ジャクリーヌ、変容する。それに最初に気付いたのはカトリーヌだった。
ジャクリーヌは、竜騎士試合で戦ったプランタジネット殿のことを、カトリーヌに語りだした。話に夢中になるあまり自分が竜に乗っていることを忘れているかのように、大げさなしぐさで戦いの状況を説明した。いかに当該人物が優れているのか、事細かに語った。
カトリーヌは毒気を抜かれた様子でただ黙って聴いている風だったが、その背後にいるイザボーはいい加減にうんざりして一言、嘴を突っ込みたくなった。
「殿下、そのプランタジネット殿とおっしゃる方は、本当に素晴らしい方のようですが、もしかしたら、殿下を利用しようとなさっているだけかもしれませんよ」
とたんにジャクリーヌは表情を豹変させる。そうなると、少女は視ようによっては、少年のそれに見えかねないほどに角度のある顔立ちになってしまう。
あえて、わざと水を差してみたのである。そのことが王家の血を引く少女は理解しているのだろうか?イザボーはそれを伺うために彼女の顔をじっと見つめた。

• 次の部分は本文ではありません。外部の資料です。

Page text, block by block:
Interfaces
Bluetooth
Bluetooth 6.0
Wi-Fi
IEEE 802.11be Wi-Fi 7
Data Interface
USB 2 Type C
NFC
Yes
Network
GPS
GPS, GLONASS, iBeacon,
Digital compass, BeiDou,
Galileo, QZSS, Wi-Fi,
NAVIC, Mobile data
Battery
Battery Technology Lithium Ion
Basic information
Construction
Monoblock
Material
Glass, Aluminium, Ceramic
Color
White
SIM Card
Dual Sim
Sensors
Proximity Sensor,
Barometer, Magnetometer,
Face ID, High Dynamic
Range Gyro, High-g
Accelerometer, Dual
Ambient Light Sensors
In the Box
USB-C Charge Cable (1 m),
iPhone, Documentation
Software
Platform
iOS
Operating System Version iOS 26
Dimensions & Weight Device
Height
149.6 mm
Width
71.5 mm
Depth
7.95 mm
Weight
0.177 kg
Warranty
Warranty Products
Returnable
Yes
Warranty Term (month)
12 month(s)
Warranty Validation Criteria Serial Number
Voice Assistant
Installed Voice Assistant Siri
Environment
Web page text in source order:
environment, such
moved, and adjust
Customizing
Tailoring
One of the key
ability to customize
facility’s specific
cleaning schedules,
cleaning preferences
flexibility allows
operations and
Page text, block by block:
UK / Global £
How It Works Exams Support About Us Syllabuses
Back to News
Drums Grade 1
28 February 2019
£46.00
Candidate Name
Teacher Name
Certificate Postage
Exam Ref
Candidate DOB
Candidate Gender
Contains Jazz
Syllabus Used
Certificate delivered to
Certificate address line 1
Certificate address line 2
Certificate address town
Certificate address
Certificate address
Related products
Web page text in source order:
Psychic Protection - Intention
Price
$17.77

その視線に気が付くと少女は顔を赤らめた。こうみると、たしかに彼女は少女で、可愛らしいという表現が適当であることがわかる。しかし、もしもカトリーヌに私淑している人物がいたとして、そもそもこのナルシストにはそんな対象者がこの世にいるはずもないが、それを誹謗するようなことを一言でも漏らしたら、おそらく、何倍にもなって帰ってくるにちがいない。
それでもやはりひとりだけいたかと、少女の横顔を観察しながら気づいた。プランタジネット殿、という人の本質をアナタはどれほど知っているのかと、思わず突っ込みたくなる。もしも、彼女の内面で地下世界の中心に輝ける太陽を批判したら、どんな顔を見せるだろうか。意地悪な視線を向けてみる。

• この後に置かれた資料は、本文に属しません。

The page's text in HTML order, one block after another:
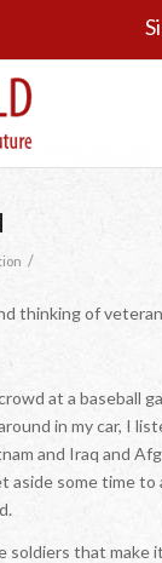
/
thinking of
at a baseball
in my car, I
and Iraq and
aside some time
that make
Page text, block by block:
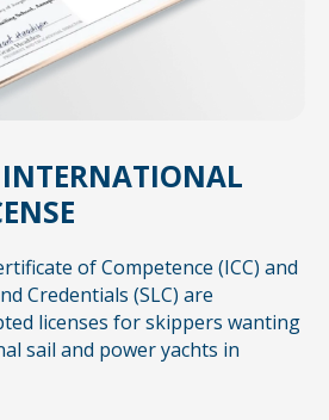
of Competence (ICC) and
Credentials (SLC) are
licenses for skippers wanting
sail and power yachts in
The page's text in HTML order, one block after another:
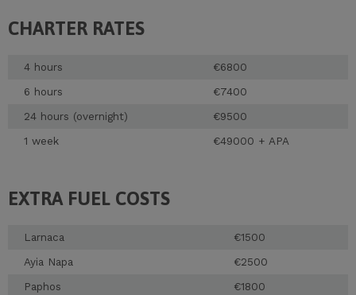
CHARTER RATES
4 hours
€6800
6 hours
€7400
24 hours (overnight)
€9500
1 week
€49000 + APA
EXTRA FUEL COSTS
Larnaca
€1500
Ayia Napa
€2500
Paphos
€1800
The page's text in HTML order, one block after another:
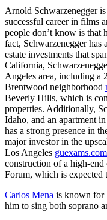
Arnold Schwarzenegger
successful career in films
people don’t know is that
fact, Schwarzenegger
estate investments that
California,
Angeles area, including a
Brentwood neighborhood
Beverly Hills, which is
properties. Additionally,
Idaho, and an apartment
has a strong presence in
major investor in the
Los Angeles
construction of a high-
Forum, which is expected
Carlos Mena is known for
him to sing both soprano
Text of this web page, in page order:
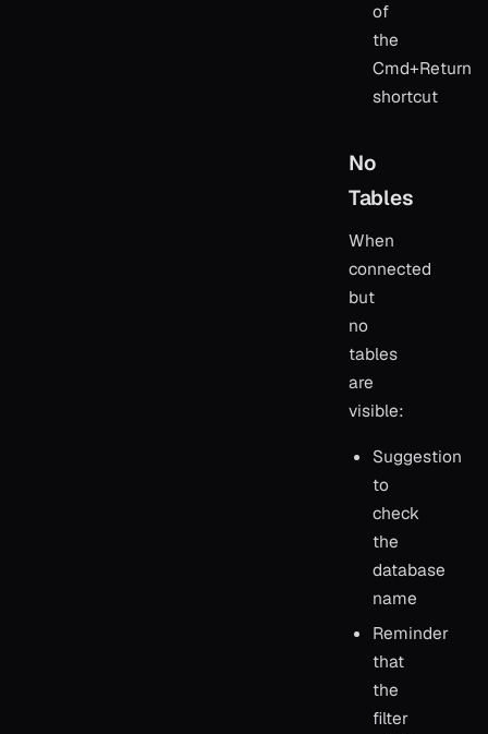
of
the
Cmd+Return
shortcut
No
Tables
When
connected
but
no
tables
are
visible:
Suggestion
to
check
the
database
name
Reminder
that
the
filter

思うだけで実行しないのが大人というものだろうが、あいにくとこの状況下においては、彼女は未成年に戻ってしまったようだ。
気が付くと小鳥の舌のように小さな唇が動いていた。
「殿下はお気軽でよろしいですね。尊敬できる人が即席で用意できて。ご自分の理想をそちらに投影すれば済む話で・・」
イザボーは、想定したセリフを最後まで言い切ることができなかった。カトリーヌの背中に浮き出た頸椎の棘から殺気を感じたこともあるが、思いつめたジャクリーヌの双眸がイザボーに突き刺さって初心を貫徹することができなかったのである。

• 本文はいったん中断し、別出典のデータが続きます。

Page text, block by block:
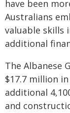
have been
Australians
valuable skills
additional
The Albanese
$17.7 million
additional
and
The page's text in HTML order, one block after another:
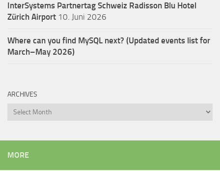
InterSystems Partnertag Schweiz Radisson Blu Hotel
Zürich Airport 10. Juni 2026
Where can you find MySQL next? (Updated events list for
March–May 2026)
ARCHIVES
Archives
MORE
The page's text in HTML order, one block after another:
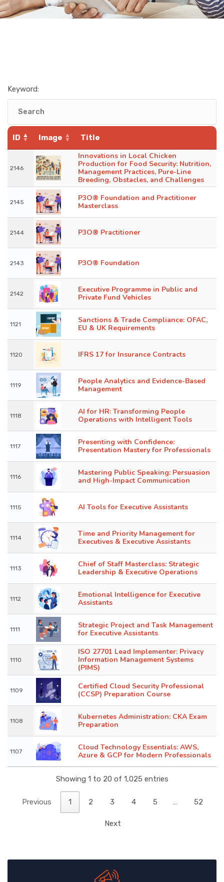
Keyword:
ID Image Title
2146
Innovations in Local Chicken
Production for Food Security: Nutrition,
Management Practices, Pure-Line
Breeding, Obstacles, and Challenges
2145
P3O® Foundation and Practitioner
Masterclass
2144 P3O® Practitioner
2143 P3O® Foundation
2142
Executive Programme in Public and
Private Fund Vehicles
1121
Sanctions & Trade Compliance: OFAC,
EU & UK Requirements
1120 IFRS 17 for Insurance Contracts
1119
People Analytics and Evidence-Based
Management
1118
AI for HR: Transforming People
Operations with Intelligent Tools
1117
Presenting with Confidence:
Presentation Mastery for Professionals
1116
Mastering Public Speaking: Persuasion
and High-Impact Communication
1115 AI Tools for Executive Assistants
1114
Time and Priority Management for
Executives & Executive Assistants
1113
Chief of Staff Masterclass: Strategic
Leadership & Executive Operations
1112
Emotional Intelligence for Executive
Assistants
1111
Strategic Project and Task Management
for Executive Assistants
1110
ISO 27701 Lead Implementer: Privacy
Information Management Systems
(PIMS)
1109
Certified Cloud Security Professional
(CCSP) Preparation Course
1108
Kubernetes Administration: CKA Exam
Preparation
1107
Cloud Technology Essentials: AWS,
Azure & GCP for Modern Professionals
Showing 1 to 20 of 1,025 entries
Previous 1 2 3 4 5 … 52
Next
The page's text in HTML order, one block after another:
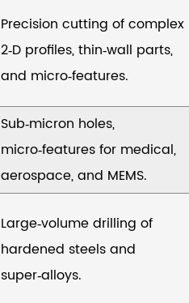
Precision cutting of complex
2‑D profiles, thin‑wall parts,
and micro‑features.
Sub‑micron holes,
micro‑features for medical,
aerospace, and MEMS.
Large‑volume drilling of
hardened steels and
super‑alloys.

少女は、しかし、涙ぐむ前にその感情を言葉に変換することはできた。
「イザボー殿は尊敬なさる方はいないのですか?」
ぐっと、その質問はイザボーの内奥に食い込んでくる。本来ならば即答できる問いのはずだ。しかしながらそれはあくまでも条件と状況が合致した場合のことであり、いま、彼女はそのような境遇にいない。
カトリーヌの氷よりも冷たい声が響いた。
「おそらくこの人には尊敬できる人なんていないのよ、というより他人に興味を抱く、感情そのものがないんじゃないかしら」
その声は彼女の身体、そのものを楽器にして響いているように思われた。要するに心からあなたのことを人間だと思っていない。人間らしい感情などない人形にすぎないと言っているのだ。いや、彼女だけでなく、世界中、すべての人間にそう言われているような気がした、ただし、たった一人の例外を除いて・・・。
友人がいないというのは、彼女のコンプレクスだった。こんな子供たちの前で涙をみられるなど、とうてい自尊心の許すところではない。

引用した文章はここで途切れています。